Sinusitis and its Relationship to Asthma

Sinusitis and its Relationship to Asthma
This article first appeared in the January 2, 2001 issue of Sinus News:

Sinusitis and asthma are closely interrelated diseases, and sinusitis often coexists with bronchial hyperresponsiveness. Prompt diagnosis and treatment of sinusitis are essential in the long-term management of chronic asthma.

Primary care physicians frequently encounter inflammatory diseases of the paranasal sinuses.
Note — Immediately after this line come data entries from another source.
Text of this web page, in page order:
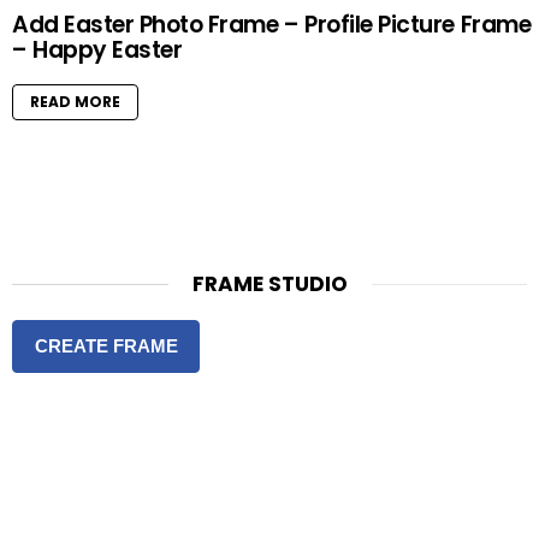
Add Easter Photo Frame – Profile Picture Frame
– Happy Easter
READ MORE
FRAME STUDIO
CREATE FRAME
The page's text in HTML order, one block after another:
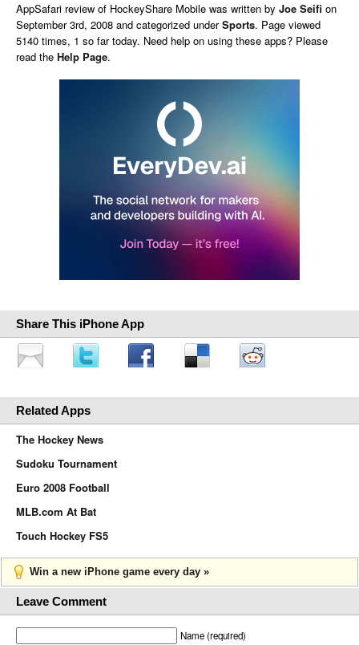
AppSafari review of HockeyShare Mobile was written by Joe Seifi on
September 3rd, 2008 and categorized underSports. Page viewed
5140 times, 1 so far today. Need help on using these apps? Please
read the Help Page.
Share This iPhone App
Related Apps
The Hockey News
Sudoku Tournament
Euro 2008 Football
MLB.com At Bat
Touch Hockey FS5
Win a new iPhone game every day »
Leave Comment
Name (required)
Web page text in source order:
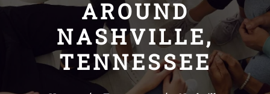
AROUND
NASHVILLE,
TENNESSEE
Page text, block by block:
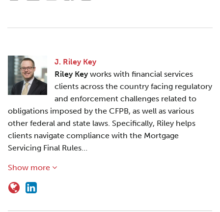
J. Riley Key
Riley Keyworks with financial services
clients across the country facing regulatory
and enforcement challenges related to
obligations imposed by the CFPB, as well as various
other federal and state laws. Specifically, Riley helps
clients navigate compliance with the Mortgage
Servicing Final Rules…
Show more
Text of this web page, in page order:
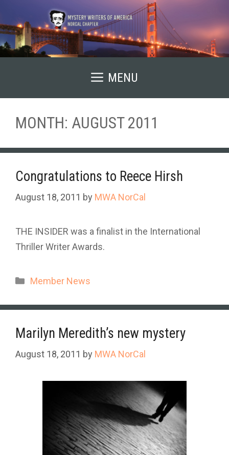
to
content
MENU
MONTH: AUGUST 2011
Congratulations to Reece Hirsh
August 18, 2011 by MWA NorCal
THE INSIDER was a finalist in the International
Thriller Writer Awards.
Categories
Member News
Marilyn Meredith’s new mystery
August 18, 2011 by MWA NorCal
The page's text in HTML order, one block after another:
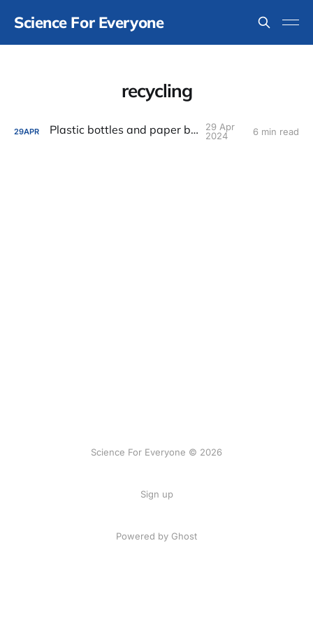
Science For Everyone
recycling
29APR Plastic bottles and paper bags
29 Apr
2024
6 min read
Science For Everyone © 2026
Sign up
Powered by Ghost
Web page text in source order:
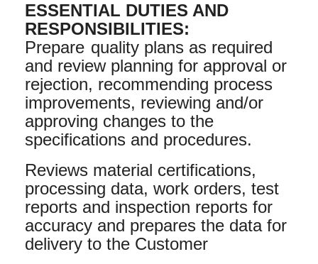
ESSENTIAL DUTIES AND
RESPONSIBILITIES:
Prepare quality plans as required
and review planning for approval or
rejection, recommending process
improvements, reviewing and/or
approving changes to the
specifications and procedures.
Reviews material certifications,
processing data, work orders, test
reports and inspection reports for
accuracy and prepares the data for
delivery to the Customer
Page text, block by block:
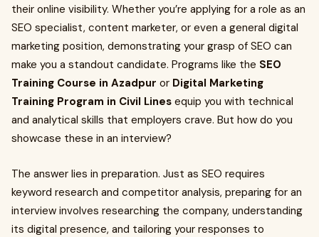
their online visibility. Whether you’re applying for a role as an
SEO specialist, content marketer, or even a general digital
marketing position, demonstrating your grasp of SEO can
make you a standout candidate. Programs like the SEO
Training Course in Azadpur or Digital Marketing
Training Program in Civil Lines equip you with technical
and analytical skills that employers crave. But how do you
showcase these in an interview?
The answer lies in preparation. Just as SEO requires
keyword research and competitor analysis, preparing for an
interview involves researching the company, understanding
its digital presence, and tailoring your responses to
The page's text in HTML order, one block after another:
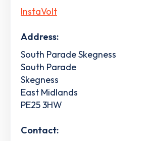
InstaVolt
Address:
South Parade Skegness
South Parade
Skegness
East Midlands
PE25 3HW
Contact:
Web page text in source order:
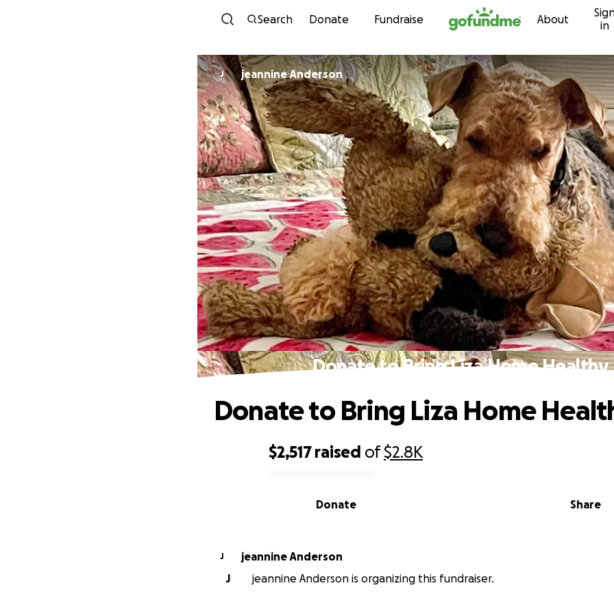
Skip to content
Search Donate Fundraise About
in
J jeannine Anderson
Donate to Bring Liza Home Healthy
$2,517 raised of$2.8K
Share
Donate
Donate to Bring Liza Home
J
jeannine Anderson
J
jeannine Anderson is organizing this fundraiser.
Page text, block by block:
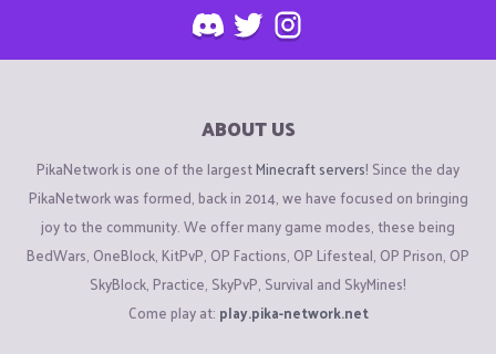
ABOUT US
PikaNetwork is one of the largestMinecraft servers! Since the day
PikaNetwork was formed, back in 2014, we have focused on bringing
joy to the community. We offer many game modes, these being
BedWars, OneBlock, KitPvP, OP Factions, OP Lifesteal, OP Prison, OP
SkyBlock, Practice, SkyPvP, Survival and SkyMines!
Come play at: play.pika-network.net
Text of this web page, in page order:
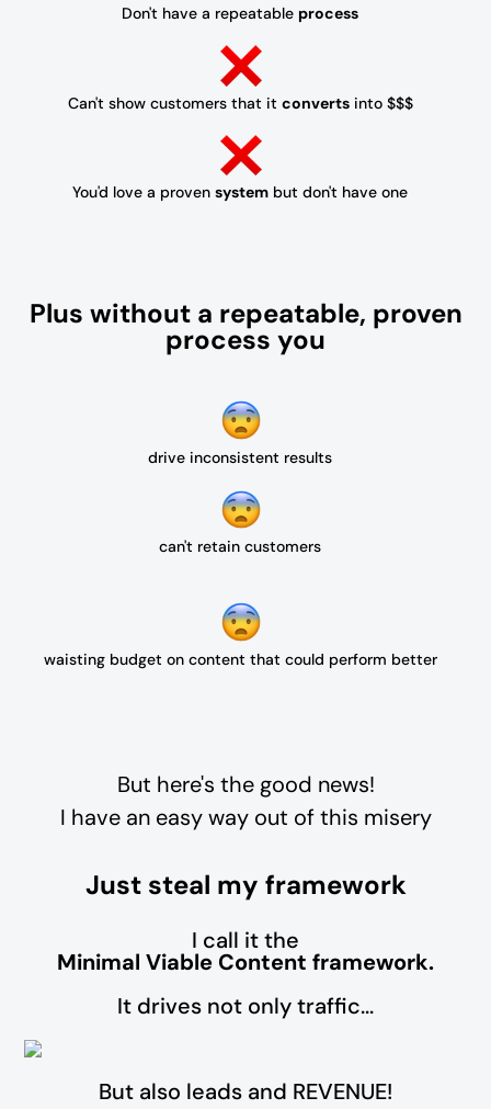
Don't have a repeatable process
Can't show customers that it convertsinto $$$
You'd love a proven system but don't have one
Plus without a repeatable, proven
process you
drive inconsistent results
can't retain customers
waisting budget on content that could perform better
But here's the good news!
I have an easy way out of this misery
Just steal my framework
I call it the
Minimal Viable Content framework.
It drives not only traffic...
But also leads and REVENUE!

Sinusitis affects an estimated 14% of the US population, and its incidence has increased in recent years (1). In addition, asthma occurs in 5.14% of the population and has resulted in increased morbidity and mortality, with billions of dollars spent each year on treatment (2).

In this article, the relationship of concomitant chronic sinusitis and asthma and the proposed mechanisms responsible for induction of lower airway bronchial hyperresponsiveness are reviewed. As indicated in the medical literature, early recognition and successful management of sinusitis in asthmatic patients positively affect paranasal and lower airway inflammation and encourage favorable outcomes in these patients.

Coexistence of upper and lower airway disease

Scientists have long recognized that diseases coexist in the upper and lower airways. As many as 88% of asthmatic patients exhibit symptoms of rhinitis, and about 50% of rhinitic patients experience acute bronchial hyperresponsiveness (3).

The theory that allergic asthma is a total airway disease was supported when 461 asthmatic adolescents and adults were assessed for symptoms of rhinitis. In this study, investigators concluded that 98.9% of the allergic asthmatic patients had rhinitis, the prevalence of which was significantly less (78.4%) in the non-allergic asthmatic patients (4).

The interrelationship of allergic rhinitis and associated airway diseases is shown in figure 1 (not shown) (5). A spectrum of upper airway diseases, such as acute upper respiratory infection, otitis media with effusion, nasal polyposis, allergic rhinitis, and paranasal sinusitis, can lead to or worsen chronic inflammation of the lower airways (6).

The term "rhinosinusitis" may more accurately reflect the inflammatory process that extends from the sinuses to the contiguous nasal mucosa, causing symptoms of nasal obstruction and nasal discharge--both prominent features of sinusitis (7). Sinusitis can result from nasal, bacterial, or fungal infections or, as in chronic sinusitis, its cause can be noninfectious (eg, allergens, nasal polyposis). The chronological progression of sinusitis has three stages--acute, acute recurrent, and chronic--defined by the duration of signs and symptoms. In acute sinusitis, complete resolution of symptoms may take as long as 12 weeks. By comparison, acute recurrent sinusitis consists of multiple acute episodes between which signs and symptoms resolve. Chronic sinusitis involves low-grade signs and symptoms that persist beyond 12 weeks and that can evolve into acute exacerbations (7).

Most upper airway diseases share common pathogenic mechanisms as well as genetic or environmental influences that predispose patients to the development of a related condition (8). For example, fundamental changes occur in the sinus tissue and airway of patients with intrinsic asthma and nasal polyposis. When those conditions occur concomitantly, asthma often worsens. Most of these patients have no allergies, but 30% to 50% of them exhibit sensitivity to aspirin (9).

Sinopulmonary reflex

The first observation of sinopulmonary reflex dates from the second century, when Galen observed that purging nasal secretions offered relief to persons with pulmonary disease. In 1919, Sluder hypothesized the existence of a sinopulmonary reflex thought to be responsible for that phenomenon (10). In 1928, the French physiologist Kratchmer used noxious agents to stimulate nasal mucosa in animals, and acute bronchial hyperresponsiveness resulted.

In a classic study in rabbits, sinusitis was chemically induced by injecting a modified complement fragment, C5a des arg, directly into the maxillary sinuses. The rabbits exhibited a marked increase in responsiveness to histamine concurrent with the induction of upper airway inflammation. However, bronchial hyperresponsiveness was completely blocked when the animal's head was positioned downward to prevent exudate from draining beyond the pharynx and into the lower airways (11). This effect demonstrates that a neurally mediated pharyngobronchial reflex exists and is activated by cellular inflammatory products acting directly on afferent nerve endings in the sinuses, thereby triggering bronchial hyperresponsiveness.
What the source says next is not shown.